I can actually post the pictures Jennifer over at Under the Ponderosas asked me for two weeks ago. Here goes:
This is a still from some video I took when I climbed up behind the house on Christmas Eve last year.
This is from the road. This picture is four or five years old, before we owned it.
From the second floor in the solarium. That thing at the bottom is the hot tub cover.
Another view from above the house, this time of the valley. It's late spring in this picture.
This is the view from the living room. Those are the Cabinet Mountains.
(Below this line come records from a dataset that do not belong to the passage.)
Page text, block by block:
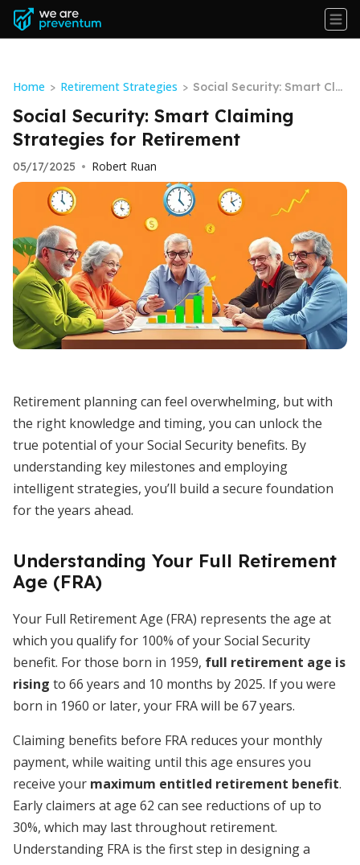
Home > Retirement Strategies > Social Security: Smart Clai
ming Strategies for Retire
ment
Social Security: Smart Claiming
Strategies for Retirement
05/17/2025 • Robert Ruan
Retirement planning can feel overwhelming, but with
the right knowledge and timing, you can unlock the
true potential of your Social Security benefits. By
understanding key milestones and employing
intelligent strategies, you’ll build a secure foundation
for the years ahead.
Understanding Your Full Retirement
Age (FRA)
Your Full Retirement Age (FRA) represents the age at
which you qualify for 100% of your Social Security
benefit. For those born in 1959, full retirement age is
rising to 66 years and 10 months by 2025. If you were
born in 1960 or later, your FRA will be 67 years.
Claiming benefits before FRA reduces your monthly
payment, while waiting until this age ensures you
receive your maximum entitled retirement benefit.
Early claimers at age 62 can see reductions of up to
30%, which may last throughout retirement.
Understanding FRA is the first step in designing a
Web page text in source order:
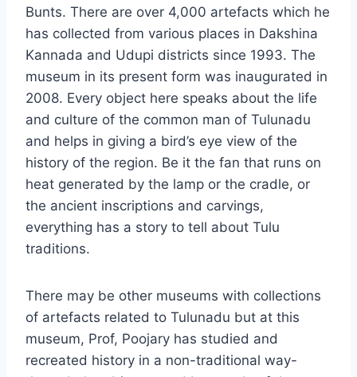
Bunts. There are over 4,000 artefacts which he
has collected from various places in Dakshina
Kannada and Udupi districts since 1993. The
museum in its present form was inaugurated in
2008. Every object here speaks about the life
and culture of the common man of Tulunadu
and helps in giving a bird’s eye view of the
history of the region. Be it the fan that runs on
heat generated by the lamp or the cradle, or
the ancient inscriptions and carvings,
everything has a story to tell about Tulu
traditions.
There may be other museums with collections
of artefacts related to Tulunadu but at this
museum, Prof, Poojary has studied and
recreated history in a non-traditional way-
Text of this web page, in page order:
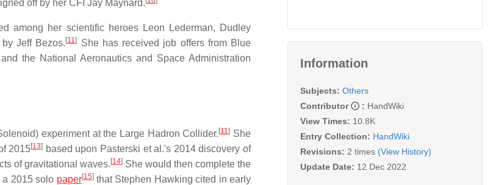
off by her CFI Jay Maynard.
among her scientific heroes Leon Lederman, Dudley
Jeff Bezos. [11]
She has received job offers from Blue
the National Aeronautics and Space Administration
experiment at the Large Hadron Collider. [11] She
2015[13] based upon Pasterski et al.'s 2014 discovery of
of gravitational waves. [14] She would then complete the
a 2015 solo paper[15]that Stephen Hawking cited in early
Information
Subjects: Others
Contributor
: HandWiki
View Times: 10.8K
Entry Collection: HandWiki
Revisions: 2 times (View History)
Update Date: 12 Dec 2022
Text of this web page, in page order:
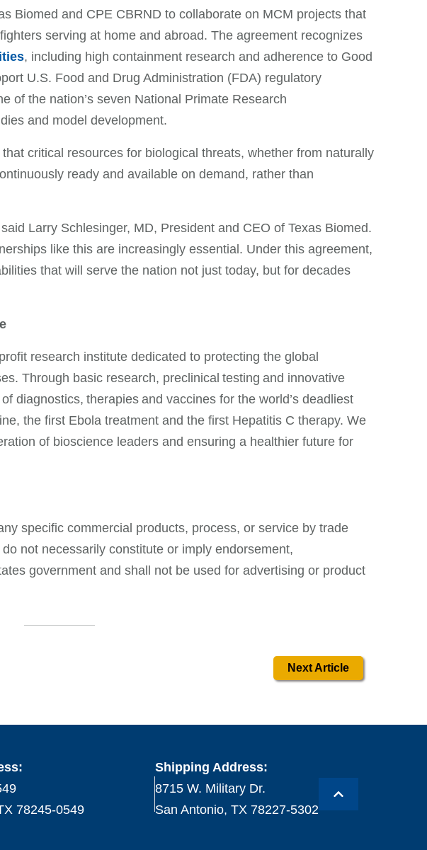
Biomed and CPE CBRND to collaborate on MCM projects that
serving at home and abroad. The agreement recognizes
, including high containment research and adherence to Good
U.S. Food and Drug Administration (FDA) regulatory
of the nation’s seven National Primate Research
and model development.
critical resources for biological threats, whether from naturally
ready and available on demand, rather than
Larry Schlesinger, MD, President and CEO of Texas Biomed.
like this are increasingly essential. Under this agreement,
that will serve the nation not just today, but for decades
research institute dedicated to protecting the global
Through basic research, preclinical testing and innovative
diagnostics, therapies and vaccines for the world’s deadliest
the first Ebola treatment and the first Hepatitis C therapy. We
of bioscience leaders and ensuring a healthier future for
specific commercial products, process, or service by trade
not necessarily constitute or imply endorsement,
government and shall not be used for advertising or product
Next Article
78245-0549
Shipping Address:
8715 W. Military Dr.
San Antonio, TX 78227-5302
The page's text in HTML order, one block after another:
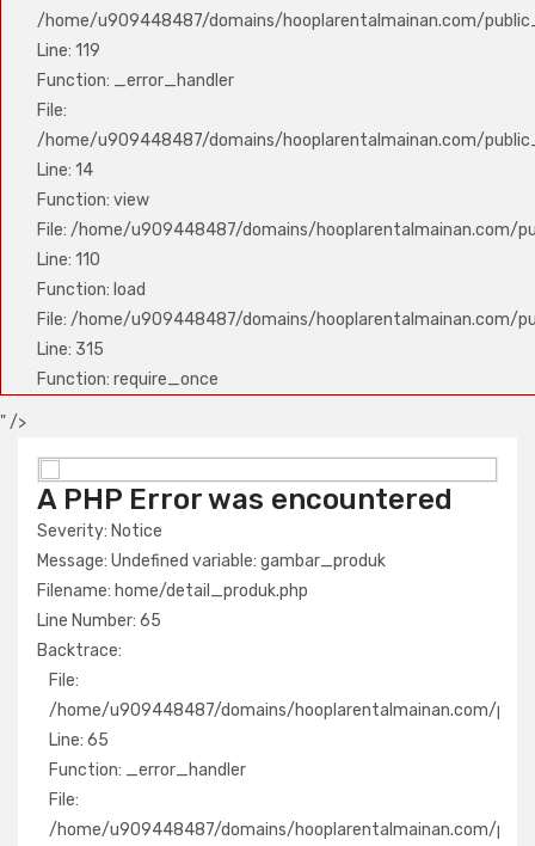
A PHP Error was encountered
Severity: Notice
Message: Undefined variable: gambar_produk
Filename: home/detail_produk.php
Line Number: 65
Backtrace:
File:
/home/u909448487/domains/hooplarentalmainan.com/
Line: 65
Function: _error_handler
File:
/home/u909448487/domains/hooplarentalmainan.com/
A PHP Error was encountered
Severity: Notice
Message: Undefined variable: nama_produk
Filename: home/detail_produk.php
Line Number: 65
Backtrace:
File:
/home/u909448487/domains/hooplarentalmainan.com/
Line: 65
Function: _error_handler
File:
/home/u909448487/domains/hooplarentalmainan.com/
Line: 14
/home/u909448487/domains/hooplarentalmainan.com/
Line: 119
Function: _error_handler
File:
/home/u909448487/domains/hooplarentalmainan.com/
Line: 14
Function: view
File: /home/u909448487/domains/hooplarentalmainan.com/
Line: 110
Function: load
File: /home/u909448487/domains/hooplarentalmainan.com/
Line: 315
Function: require_once
" />
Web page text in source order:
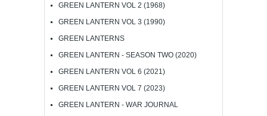
GREEN LANTERN VOL 2 (1968)
GREEN LANTERN VOL 3 (1990)
GREEN LANTERNS
GREEN LANTERN - SEASON TWO (2020)
GREEN LANTERN VOL 6 (2021)
GREEN LANTERN VOL 7 (2023)
GREEN LANTERN - WAR JOURNAL

All right, I'm whipped from packing, and I have to be up early to pick up my cork flooring at the Environmental Building Supply place before we go.
We're supposedly getting internet access at the house this time, so I won't be gone for too long this time. Raise hell, etc.
Thursday, June 28, 2007
Wednesday, June 27, 2007
Monday, June 25, 2007
Our clothes were dirty but our hands were clean
Do you ever get those snatches of memory that neatly capture the perfection of a moment?
This time last year, we came off the Pacific Crest Trail in southern Oregon, smelly, hot and worn, limped into a trailside restaurant, drank a cold drink, and listened to a surprisingly good live cover of Lay Lady Lay.
Every time I hear that song I'm back there after 25 miles on the trail, feeling so good, so deliciously tired, and so content.
Please, please, please let that Sky Lakes Wilderness trip in August work out for me...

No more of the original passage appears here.